- **Work instructions**: Word for word, restate the entries below and exclude every image.

- **Records to use**:

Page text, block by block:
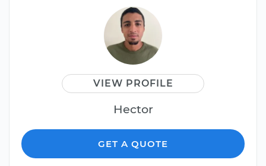
VIEW PROFILE
Hector
GET A QUOTE
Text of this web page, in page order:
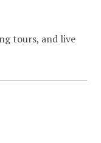
tours, and live
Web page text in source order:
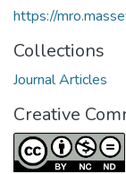
https://
Collections
Journal Articles
Creative
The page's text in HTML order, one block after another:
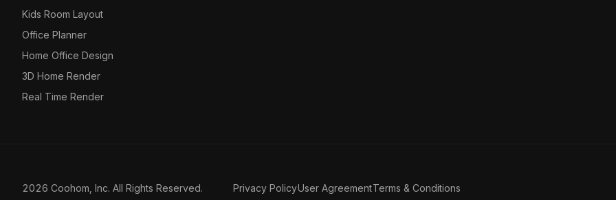
Kids Room Layout
Office Planner
Home Office Design
3D Home Render
Real Time Render
2026 Coohom, Inc. All Rights Reserved. Privacy PolicyUser AgreementTerms & Conditions
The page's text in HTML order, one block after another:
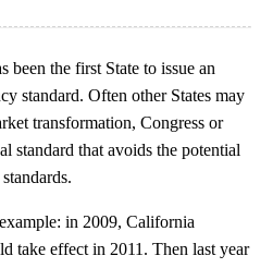
been the first State to issue an
standard. Often other States may
transformation, Congress or
standard that avoids the potential
in 2009, California
take effect in 2011. Then last year
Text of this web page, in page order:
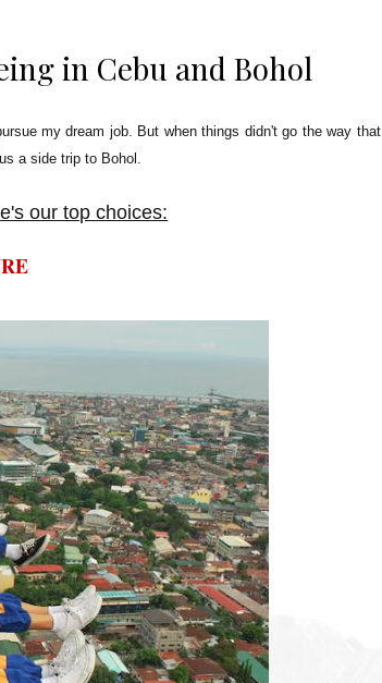
in Cebu and Bohol
my dream job. But when things didn't go the way that
a side trip to Bohol.
our top choices:
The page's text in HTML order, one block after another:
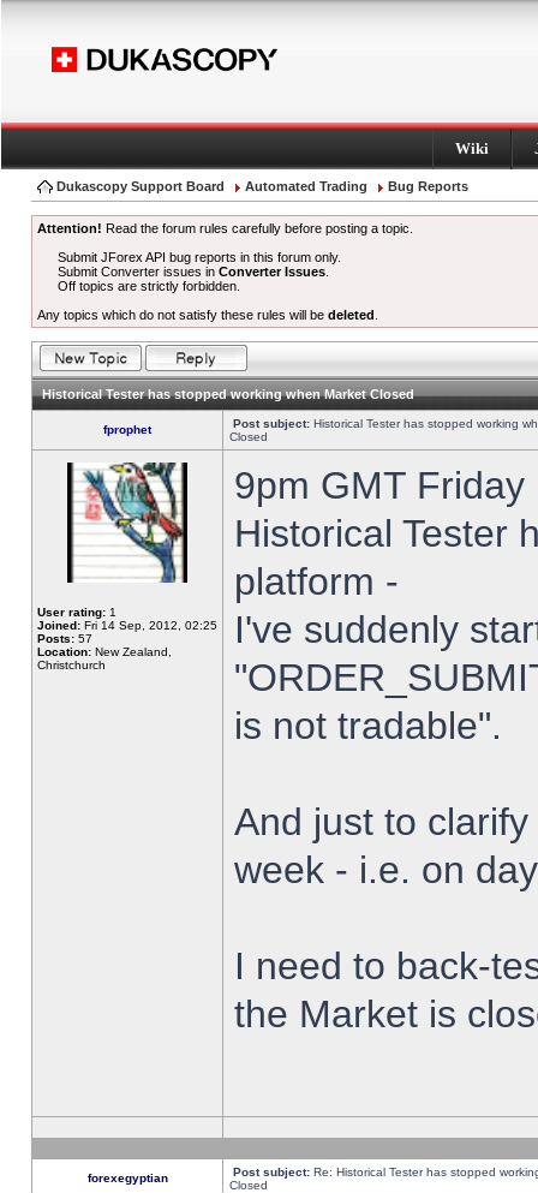
Wiki
Dukascopy Support Board Automated Trading Bug Reports
Attention! Read the forum rules carefully before posting a topic.
Submit JForex API bug reports in this forum only.
Submit Converter issues inConverter Issues
Off topics are strictly forbidden.
Any topics which do not satisfy these rules will be deleted
Historical Tester has stopped working when Market Closed
fprophet Post subject: Historical Tester has stopped working
Closed
User rating: 1
Joined: Fri 14 Sep, 2012, 02:25
Posts: 57
Location: New Zealand,
Christchurch
9pm GMT
Historical Tester
platform -
I've suddenly
is not tradable".
And just to
week - i.e. on
I need to back-
the Market is
forexegyptian Post subject: Re: Historical Tester has stopped
Closed
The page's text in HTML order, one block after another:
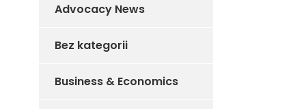
Advocacy News
Bez kategorii
Business & Economics
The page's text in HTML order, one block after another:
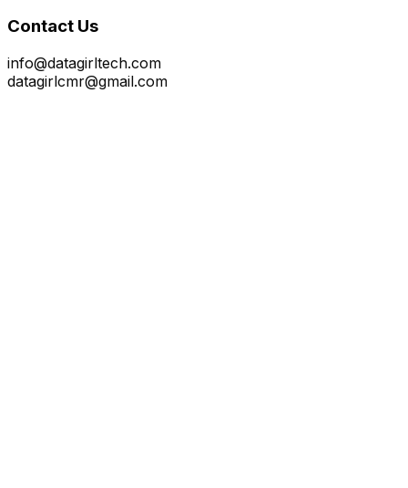
Contact Us
info@datagirltech.com
datagirlcmr@gmail.com
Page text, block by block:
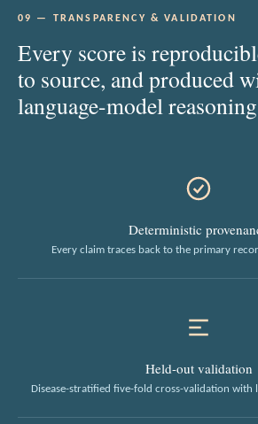
09 — TRANSPARENCY & VALIDATION
Every score is
to source, and produced
language-model
Deterministic
Every claim traces back to the primary
Held-out validation
Disease-stratified five-fold cross-validation with
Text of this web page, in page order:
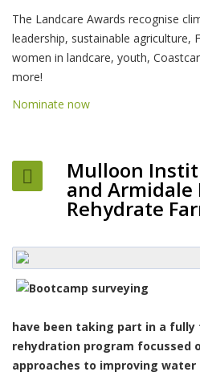
The Landcare Awards recognise
leadership, sustainable agriculture,
women in landcare, youth,
more!
Nominate now
Mulloon
and Armidale
Rehydrate
have been taking part in a fully
rehydration program focussed
approaches to improving water
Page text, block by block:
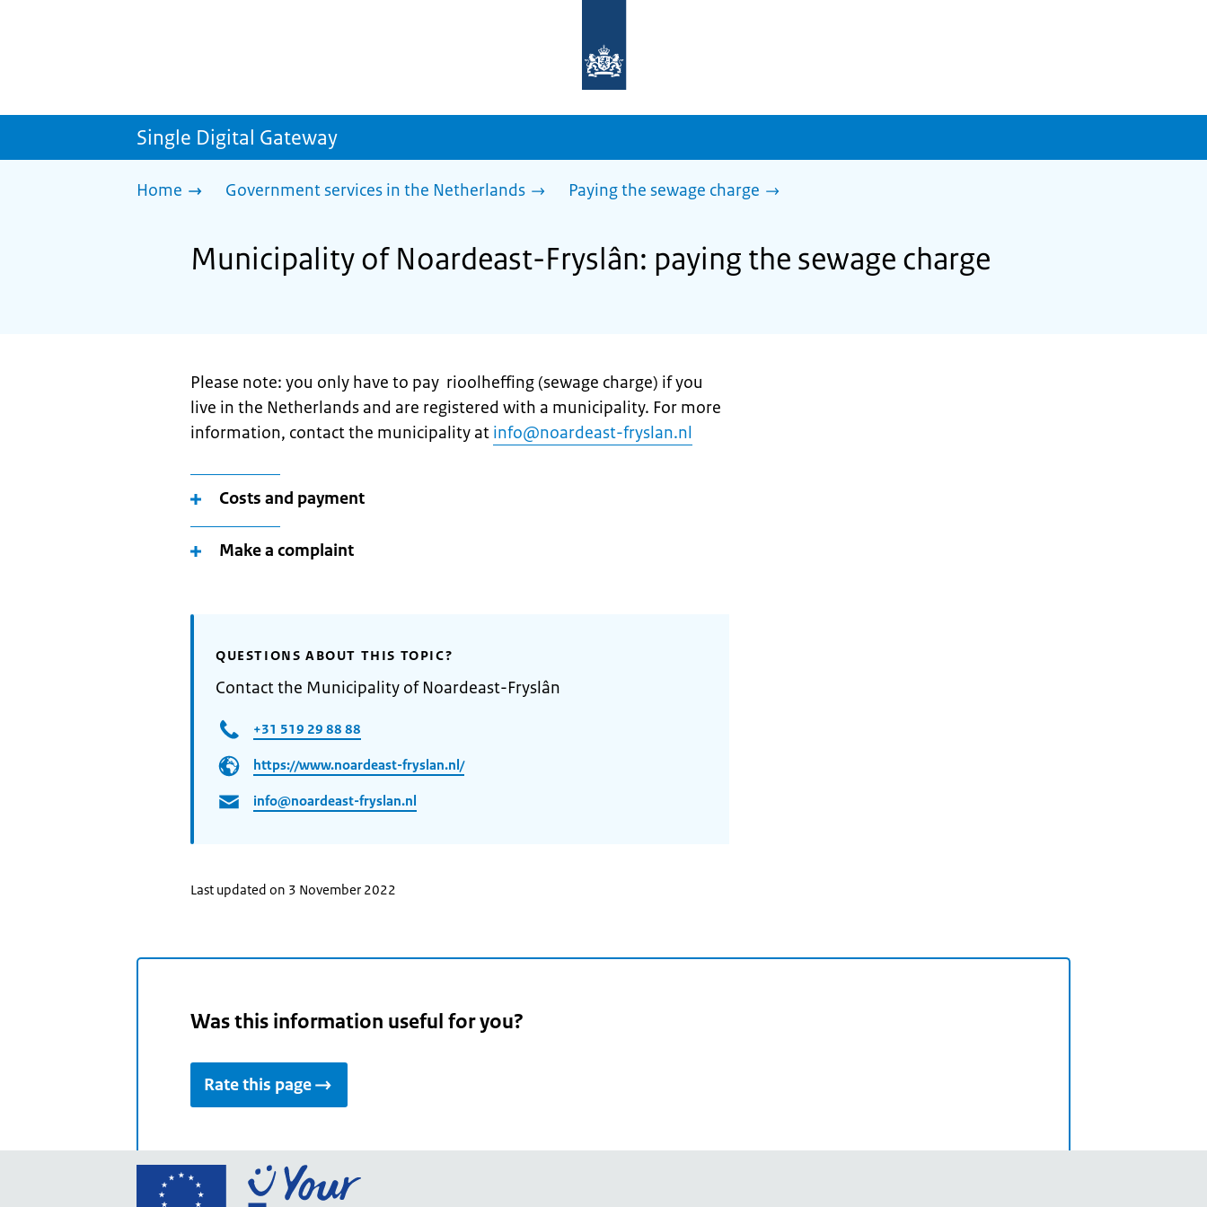
homepage
sdg.government.nl
Single Digital Gateway
Home Government services in the Netherlands Paying the sewage charge
Municipality of Noardeast-Fryslân: paying the sewage charge
Please note: you only have to pay rioolheffing (sewage charge) if you
live in the Netherlands and are registered with a municipality. For more
information, contact the municipality at info@noardeast-fryslan.nl
Costs and payment
Make a complaint
QUESTIONS ABOUT THIS TOPIC?
Contact the Municipality of Noardeast-Fryslân
+31 519 29 88 88
https://www.noardeast-fryslan.nl/
info@noardeast-fryslan.nl
Last updated on 3 November 2022
Was this information useful for you?
Rate this page
Go
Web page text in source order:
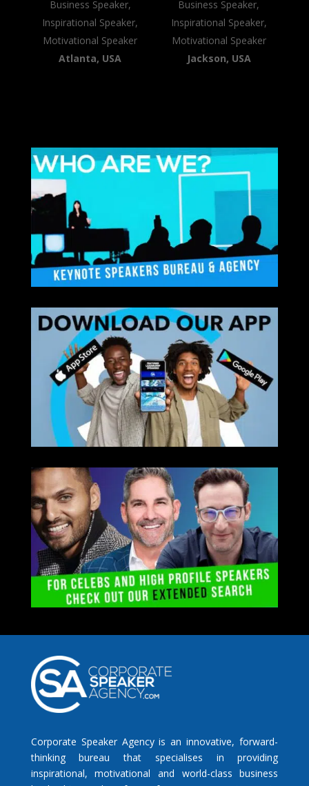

- **Result of this task**:
Page text, block by block:
VIEW PROFILE
Hector
GET A QUOTE
Text of this web page, in page order:
tours, and live
Web page text in source order:
https://
Collections
Journal Articles
Creative
The page's text in HTML order, one block after another:
Kids Room Layout
Office Planner
Home Office Design
3D Home Render
Real Time Render
2026 Coohom, Inc. All Rights Reserved. Privacy PolicyUser AgreementTerms & Conditions
The page's text in HTML order, one block after another:
been the first State to issue an
standard. Often other States may
transformation, Congress or
standard that avoids the potential
in 2009, California
take effect in 2011. Then last year
Text of this web page, in page order:
in Cebu and Bohol
my dream job. But when things didn't go the way that
a side trip to Bohol.
our top choices:
The page's text in HTML order, one block after another:
Wiki
Dukascopy Support Board Automated Trading Bug Reports
Attention! Read the forum rules carefully before posting a topic.
Submit JForex API bug reports in this forum only.
Submit Converter issues inConverter Issues
Off topics are strictly forbidden.
Any topics which do not satisfy these rules will be deleted
Historical Tester has stopped working when Market Closed
fprophet Post subject: Historical Tester has stopped working
Closed
User rating: 1
Joined: Fri 14 Sep, 2012, 02:25
Posts: 57
Location: New Zealand,
Christchurch
9pm GMT
Historical Tester
platform -
I've suddenly
is not tradable".
And just to
week - i.e. on
I need to back-
the Market is
forexegyptian Post subject: Re: Historical Tester has stopped
Closed
The page's text in HTML order, one block after another:
Advocacy News
Bez kategorii
Business & Economics
The page's text in HTML order, one block after another:
Contact Us
info@datagirltech.com
datagirlcmr@gmail.com
Page text, block by block:
09 — TRANSPARENCY & VALIDATION
Every score is
to source, and produced
language-model
Deterministic
Every claim traces back to the primary
Held-out validation
Disease-stratified five-fold cross-validation with
Text of this web page, in page order:
The Landcare Awards recognise
leadership, sustainable agriculture,
women in landcare, youth,
more!
Nominate now
Mulloon
and Armidale
Rehydrate
have been taking part in a fully
rehydration program focussed
approaches to improving water
Page text, block by block:
homepage
sdg.government.nl
Single Digital Gateway
Home Government services in the Netherlands Paying the sewage charge
Municipality of Noardeast-Fryslân: paying the sewage charge
Please note: you only have to pay rioolheffing (sewage charge) if you
live in the Netherlands and are registered with a municipality. For more
information, contact the municipality at info@noardeast-fryslan.nl
Costs and payment
Make a complaint
QUESTIONS ABOUT THIS TOPIC?
Contact the Municipality of Noardeast-Fryslân
+31 519 29 88 88
https://www.noardeast-fryslan.nl/
info@noardeast-fryslan.nl
Last updated on 3 November 2022
Was this information useful for you?
Rate this page
Go
Web page text in source order:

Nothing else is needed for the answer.